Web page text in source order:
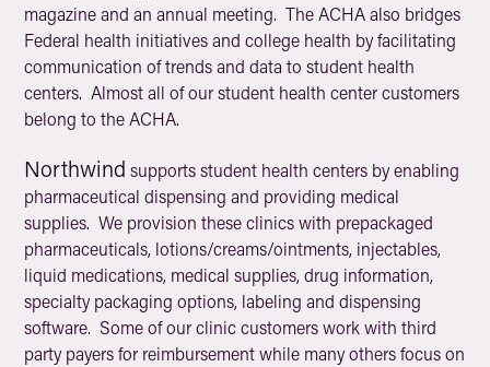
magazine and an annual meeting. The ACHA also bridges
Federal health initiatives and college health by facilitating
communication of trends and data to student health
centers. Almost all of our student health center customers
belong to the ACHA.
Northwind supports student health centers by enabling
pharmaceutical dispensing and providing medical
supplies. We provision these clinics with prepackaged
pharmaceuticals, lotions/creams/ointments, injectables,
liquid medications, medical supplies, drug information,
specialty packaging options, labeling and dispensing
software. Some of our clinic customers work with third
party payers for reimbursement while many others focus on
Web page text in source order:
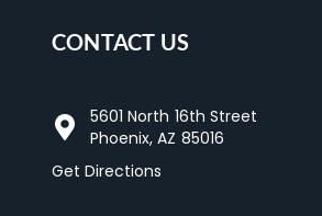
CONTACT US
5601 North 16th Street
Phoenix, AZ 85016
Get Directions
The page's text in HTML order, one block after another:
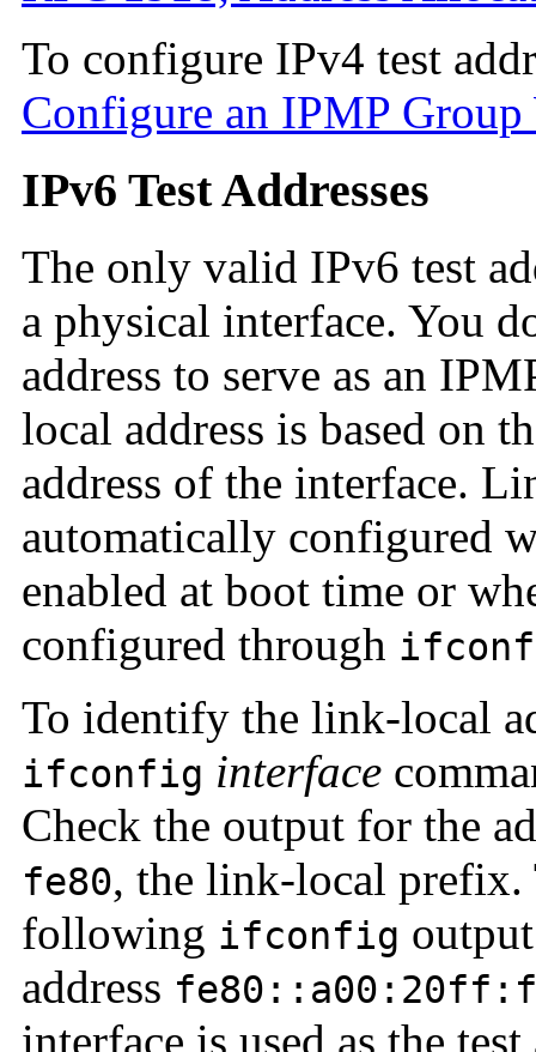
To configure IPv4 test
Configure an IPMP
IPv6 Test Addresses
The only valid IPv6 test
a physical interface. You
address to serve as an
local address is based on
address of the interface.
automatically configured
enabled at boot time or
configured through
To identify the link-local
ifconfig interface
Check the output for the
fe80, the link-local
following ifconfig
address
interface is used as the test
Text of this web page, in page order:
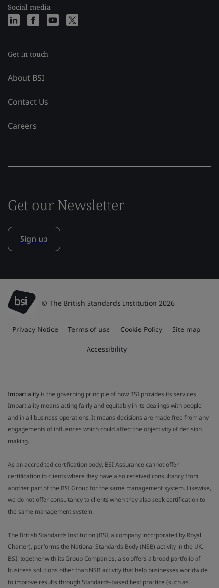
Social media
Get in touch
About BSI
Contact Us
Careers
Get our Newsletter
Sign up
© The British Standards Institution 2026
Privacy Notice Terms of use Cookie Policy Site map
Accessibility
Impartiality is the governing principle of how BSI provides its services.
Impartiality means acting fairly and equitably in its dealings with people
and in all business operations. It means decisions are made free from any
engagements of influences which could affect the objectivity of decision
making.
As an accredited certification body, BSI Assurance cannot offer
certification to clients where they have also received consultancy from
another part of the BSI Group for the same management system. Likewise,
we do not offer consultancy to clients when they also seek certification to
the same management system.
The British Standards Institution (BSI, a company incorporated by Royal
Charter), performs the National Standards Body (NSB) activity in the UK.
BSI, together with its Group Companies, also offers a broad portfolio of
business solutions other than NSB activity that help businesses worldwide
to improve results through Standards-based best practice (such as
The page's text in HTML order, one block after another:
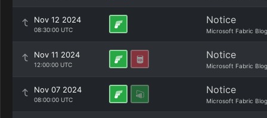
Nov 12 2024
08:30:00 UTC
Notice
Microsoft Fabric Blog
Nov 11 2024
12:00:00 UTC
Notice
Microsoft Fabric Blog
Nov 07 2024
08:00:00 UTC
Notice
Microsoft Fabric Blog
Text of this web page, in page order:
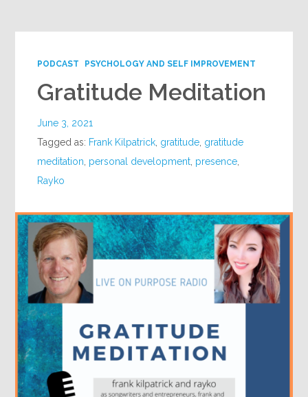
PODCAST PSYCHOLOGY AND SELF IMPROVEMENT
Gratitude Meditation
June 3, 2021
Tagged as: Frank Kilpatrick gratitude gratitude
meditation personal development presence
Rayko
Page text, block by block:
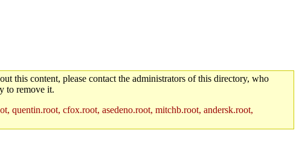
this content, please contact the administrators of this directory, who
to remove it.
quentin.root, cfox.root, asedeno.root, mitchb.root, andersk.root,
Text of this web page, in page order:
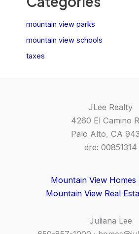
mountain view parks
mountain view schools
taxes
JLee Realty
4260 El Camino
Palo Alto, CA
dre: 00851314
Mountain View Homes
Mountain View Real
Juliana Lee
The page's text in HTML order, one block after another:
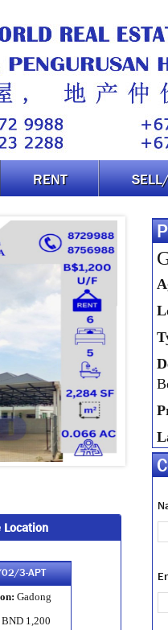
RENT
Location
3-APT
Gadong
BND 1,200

########

# [ABOUT THIS TASK]
Could you write out, word for word, the lines from the one containing "to remove it." through the last line of the records, leaving out the pictures?

# [RESULT FOR THIS EXERCISE]
to remove it.
quentin.root, cfox.root, asedeno.root, mitchb.root, andersk.root,
Text of this web page, in page order:
mountain view parks
mountain view schools
taxes
JLee Realty
4260 El Camino
Palo Alto, CA
dre: 00851314
Mountain View Homes
Mountain View Real
Juliana Lee
The page's text in HTML order, one block after another:
RENT
Location
3-APT
Gadong
BND 1,200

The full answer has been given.